# tyre pressures



## doey (May 11, 2008)

Hi, i have read every post on this subject,phoned michelin twice and got two different sets of tyre pressures. The door piller says 80psi back and front which appears to be the norm. As i dread to think what the ride would be like, i have gone for 65psi all round. What i would like to no is has any of you good people out there got the same tyres as me and similar axle weights, if so what pressures are running on.
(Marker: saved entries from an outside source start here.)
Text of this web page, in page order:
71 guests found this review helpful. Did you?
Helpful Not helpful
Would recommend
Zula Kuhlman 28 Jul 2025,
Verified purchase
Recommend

Michelin xc radial camping tyres.
215/70R 15C
Axle weights.
Front: 1500K
Rear: 1670K
Both are loaded ready to travel.
Gross vehicle weight : 3400K.

Any help you can give would be most appreciated.

Kind regards, Doey


----------



## camallison (Jul 15, 2009)

I have very similar loadings on the same tyres and was advised Front 4 Bar (59psi) and rear 4.25 bar (63psi), and so you aren't far out.

Colin


----------



## Wizzo (Dec 3, 2007)

Going by the Tyre Safe Booklet and calculating back, adding an extra 10% for the driven wheels (I am presuming fronts) gives 54psi all round.

I think I would go no higher than 60psi personally.

JohnW


----------



## rogerandveronica (Aug 11, 2008)

My tyre size is the same and my tyres are Michelin XC Camping 215/70 R15 CP 109 Q

My measured loadings are 1780kg (max allowed 1850) on front axle and 1920kg (2000 max allowed) on rear axle. Michelin Technical Department advised front 4.5 bar (65psi) and rear 4.0 bar (60psi). 
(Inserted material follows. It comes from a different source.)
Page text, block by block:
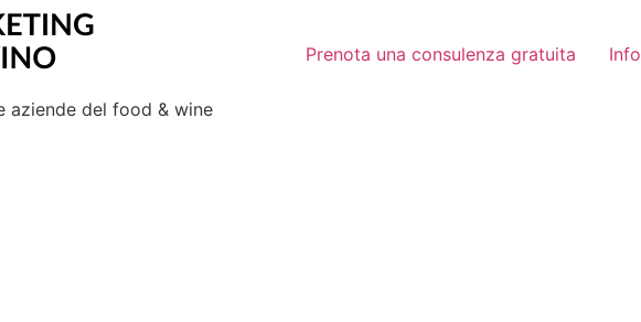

However, for sustained 70mph on motorways I run at 4.8 bar (70psi) all round and have found this reasonably comfortable for normal use at lower speeds. 

rogerandveronica


----------



## doey (May 11, 2008)

I do not understand why it varies so much. It appears that it depends on who you talk to at Michelin, the last guy i spoke to said 65psi front 80psi rear.
Thanks for the info.

regards doey


----------



## Wizzo (Dec 3, 2007)

doey said:


> I do not understand why it varies so much. It appears that it depends on who you talk to at Michelin, the last guy i spoke to said 65psi front 80psi rear.Thanks for the info.
> regards doey


From previous posts on here it seems that Michelin have changed their policy. They used to advise tyre pressures from given axle weights but now it seems they err on the side of caution and tell everyone to run at the maximum pressure for the rears. It is obviously safer from their point of view just in case the motorhome is loaded above what you have told them. It lessens their chances of being sued for giving wrong advice!

The Tyre Safe Booklet though only gives 58psi for the same tyres as you are running for an axle load of 1795kg. I would regard this as a true figure but the onus is really on you to be sure of your axle loadings.

JohnW


----------



## EJB (Aug 25, 2007)

My AT Tracker:-

Michelin Agilis Campers 215/70/15.

Fully loaded Front 1280 (Max 1650) 50PSI
Rear 1750 (Max 1750) 55PSI

Michelin advised pressures last year.

When on the road I do check tyre temperatures when we stop and never had more than 'warm'.


----------